I’ve been fascinated by natural language processing (NLP) since I got into data science. My background is in technical writing and rhetorical theory so I’m drawn to projects involving text like sentiment analysis and topic extraction because I wanted to develop an understanding of how machine learning can provide insight into written language.
I always wanted a guide like this one to break down how to extract data from popular social media platforms. With increasing accessibility to powerful pre-trained language models like BERT and ELMo, it is important to understand where to find and extract data. Luckily, social media is an abundant resource for collecting NLP data sets, and they’re easily accessible with just a few lines of Python.
NLP for Beginners: Web Scraping Social Media Sites
Prerequisites
This article teaches you how to extract data from Twitter, Reddit and Genius. I assume you already know the basics of Python libraries Pandas and SQLite.
Manage Your API Keys
Before getting into the code, it’s important to stress the value of an API key.
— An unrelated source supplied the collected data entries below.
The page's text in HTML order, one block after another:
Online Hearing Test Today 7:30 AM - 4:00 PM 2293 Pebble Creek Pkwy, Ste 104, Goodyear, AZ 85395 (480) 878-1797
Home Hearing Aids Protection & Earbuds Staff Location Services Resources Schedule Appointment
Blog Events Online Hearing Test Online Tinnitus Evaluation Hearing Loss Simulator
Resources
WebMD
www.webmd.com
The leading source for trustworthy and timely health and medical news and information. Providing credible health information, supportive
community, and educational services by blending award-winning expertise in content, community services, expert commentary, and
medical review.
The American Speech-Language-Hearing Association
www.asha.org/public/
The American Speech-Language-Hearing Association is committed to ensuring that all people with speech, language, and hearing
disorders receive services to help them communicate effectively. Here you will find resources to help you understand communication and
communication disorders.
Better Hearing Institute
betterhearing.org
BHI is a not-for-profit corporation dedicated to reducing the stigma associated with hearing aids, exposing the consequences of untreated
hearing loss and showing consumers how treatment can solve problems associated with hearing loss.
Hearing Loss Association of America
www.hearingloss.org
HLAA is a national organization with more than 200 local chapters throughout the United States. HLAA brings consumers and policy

If you’re new to managing API keys, make sure to save them into a config.py
file instead of hard-coding them in your app. Make sure not to include them in any code shared online. API keys can be valuable (and sometimes very expensive) so you must protect them. If you’re worried your key has been leaked, most providers allow you to regenerate them.
Add the config file to your gitignore file to prevent it from being pushed to your repo too!
Twitter API
Twitter provides a plethora of data that is easy to access through their API. With the Tweepy Python library, you can easily pull a constant stream of tweets based on the desired topics. Twitter is great for mining trends and sentiment.
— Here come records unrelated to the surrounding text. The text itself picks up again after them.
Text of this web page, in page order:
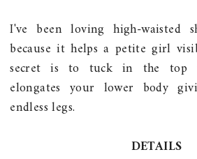
I've been loving high-waisted
because it helps a petite girl
secret is to tuck in the top
elongates your lower body
endless legs.
DETAILS

For this tutorial, you’ll need to register an app with Twitter to get API Keys. Check out the official Twitter documentation if you’re not familiar with their developer portal!
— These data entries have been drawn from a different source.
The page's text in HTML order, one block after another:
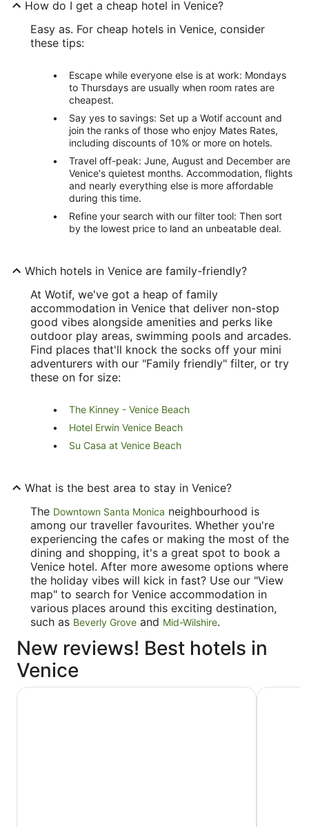
How do I get a cheap hotel in Venice?
Easy as. For cheap hotels in Venice, consider
these tips:
Escape while everyone else is at work: Mondays
to Thursdays are usually when room rates are
cheapest.
Say yes to savings: Set up a Wotif account and
join the ranks of those who enjoy Mates Rates,
including discounts of 10% or more on hotels.
Travel off-peak: June, August and December are
Venice's quietest months. Accommodation, flights
and nearly everything else is more affordable
during this time.
Refine your search with our filter tool: Then sort
by the lowest price to land an unbeatable deal.
Which hotels in Venice are family-friendly?
At Wotif, we've got a heap of family
accommodation in Venice that deliver non-stop
good vibes alongside amenities and perks like
outdoor play areas, swimming pools and arcades.
Find places that'll knock the socks off your mini
adventurers with our "Family friendly" filter, or try
these on for size:
The Kinney - Venice Beach
Hotel Erwin Venice Beach
Su Casa at Venice Beach
What is the best area to stay in Venice?
The Downtown Santa Monica neighbourhood is
among our traveller favourites. Whether you're
experiencing the cafes or making the most of the
dining and shopping, it's a great spot to book a
Venice hotel. After more awesome options where
the holiday vibes will kick in fast? Use our "View
map" to search for Venice accommodation in
various places around this exciting destination,
such as Beverly Grove and Mid-Wilshire.
New reviews! Best hotels in
Venice
Air Venice on the Beach Venice V

Use pip to install Tweepy and unidecode.
pip install tweepy
pip install unidecode
Save the following keys to a config file:
Using Tweepy
Connecting Tweepy to Twitter uses OAuth1. If you’re brand new to API authentication, check out the official Tweepy authentication tutorial.
To save the data from the incoming stream, I find it easiest to save it to an SQLite database. If you’re not familiar with SQL tables or need a refresher, check this free site for examples or check out my SQL tutorial.
The function unidecode()
takes unicode data and tries to represent it in ASCII characters.
#import dependencies
import tweepy
from tweepy import OAuthHandler
from tweepy.streaming import StreamListener
import json
from unidecode import unidecode
import time
import datetime
#import the API keys from the config file.
from config import con_key, con_sec, a_token, a_secret
sqlite3conn = sqlite3.connect("twitterStream.sqlite")
c = conn.cursor()
I need to create the table and store the data. I use SQLite because it is lightweight and server-less. Plus I like keeping all the data in one place!
def create_table():
c.execute("CREATE TABLE IF NOT EXISTS Tweets(timestamp REAL, tweet TEXT)")
conn.commit()
create_table()
Notice I use IF NOT EXISTS
to make sure the table doesn’t already exist in the database. Remember to commit the transaction using the conn.commit()
call.
Create a StreamListener Class
Here is some boilerplate code to pull the tweet and a timestamp from the streamed twitter data and insert it into the database.
class Listener(StreamListener):
def on_data(self, data):
try:
data = json.loads(data)
tweet = unidecode(data['text'])
time_ms = data['timestamp_ms']
#print(tweet, time_ms)
c.execute("INSERT INTO Tweets (timestamp, tweet) VALUES (?, ?)", (time_ms, tweet))
conn.commit()
time.sleep(2)
except KeyError as e:
print(str(e))
return(True)
def on_error(self, status_code):
if status_code == 420:
#returning False in on_error disconnects the stream
return False
while True:
try:
auth = OAuthHandler(con_key, con_sec)
auth.set_access_token(a_token, a_secret)
twitterStream = tweepy.Stream(auth, Listener())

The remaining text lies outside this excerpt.